Phase's ProxiMeta product now offers a view into the phage genome blind spot. "Viruses have Hi-C links inside their genomes and Hi-C links to their bacterial hosts," Liachko said. "We're able to deconvolve and bin these little virus genomes and connect them to their hosts using only Illumina data." The kit, which costs $490 per sample and includes the updated computational analysis, also can annotate, bin, and track mobile genomic elements such as plasmids. Phase developed it with help from yet another grant from the National Institutes of Health worth $1.7 million. Because the company considers it an extra feature, it eschewed an early-access program; however, a few customers did participate in the alpha phase of product development.
"These [viral genomes] are very accurate," Liachko said. "To allay worries that it's just junk being binned together, we mapped our viral genomes against a long read assembly from the same sample and found that 96 percent [of them] were congruent with their long read counterparts," meaning only 4 percent of genomes had 10 percent or more sequence contamination relative to the long read version of that viral genome.

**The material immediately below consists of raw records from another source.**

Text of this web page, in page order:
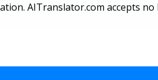
AITranslator.com accepts
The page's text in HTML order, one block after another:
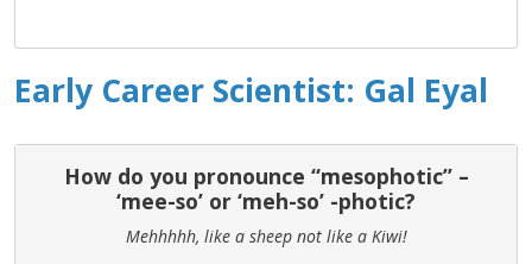
Early Career Scientist: Gal Eyal
How do you pronounce “mesophotic” –
‘mee-so’ or ‘meh-so’ -photic?
Mehhhhh, like a sheep not like a Kiwi!
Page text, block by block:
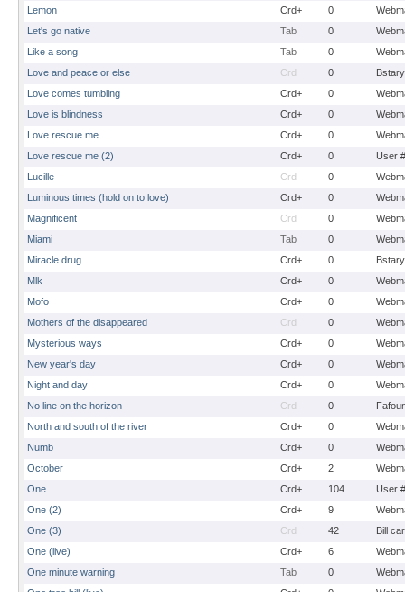
Lemon
Crd+ 0
Let's go native
Tab 0
Like a song
Tab 0
Love and peace or else
Crd 0
Bstary
Love comes tumbling
Crd+ 0
Love is blindness
Crd+ 0
Love rescue me
Crd+ 0
Love rescue me (2)
Crd+ 0
User
Lucille
Crd 0
Luminous times (hold on to love)
Crd+ 0
Magnificent
Crd 0
Miami
Tab 0
Miracle drug
Crd+ 0
Bstary
Mlk
Crd+ 0
Mofo
Crd+ 0
Mothers of the disappeared
Crd 0
Mysterious ways
Crd+ 0
New year's day
Crd+ 0
Night and day
Crd+ 0
No line on the horizon
Crd 0
North and south of the river
Crd+ 0
Numb
Crd+ 0
October
Crd+ 2
One
Crd+ 104
User
One (2)
Crd+ 9
One (3)
Crd 42
Bill
One (live)
Crd+ 6
One minute warning
Tab 0

Phage recovery can improve by three to four times over traditional annotation methods, he said. "You can get more phage genomes out of a short-read assembly with this method than you can get out of a long-read assembly, on a dollar-per-dollar basis."
Mason said he hasn't yet analyzed his data, so he could not confirm that level of performance. "It's not crazy, though — very possible," he said.
"Clinicians, researchers, and microbiologists can all utilize this information right away, and it can give them a better view of a microbial system, phage therapy's impact, or a clinical case," Mason said.
Liachko added that the firm will continue to expand but probably not add more employees until the end of the year. "It depends on how certain product development efforts come out," he said.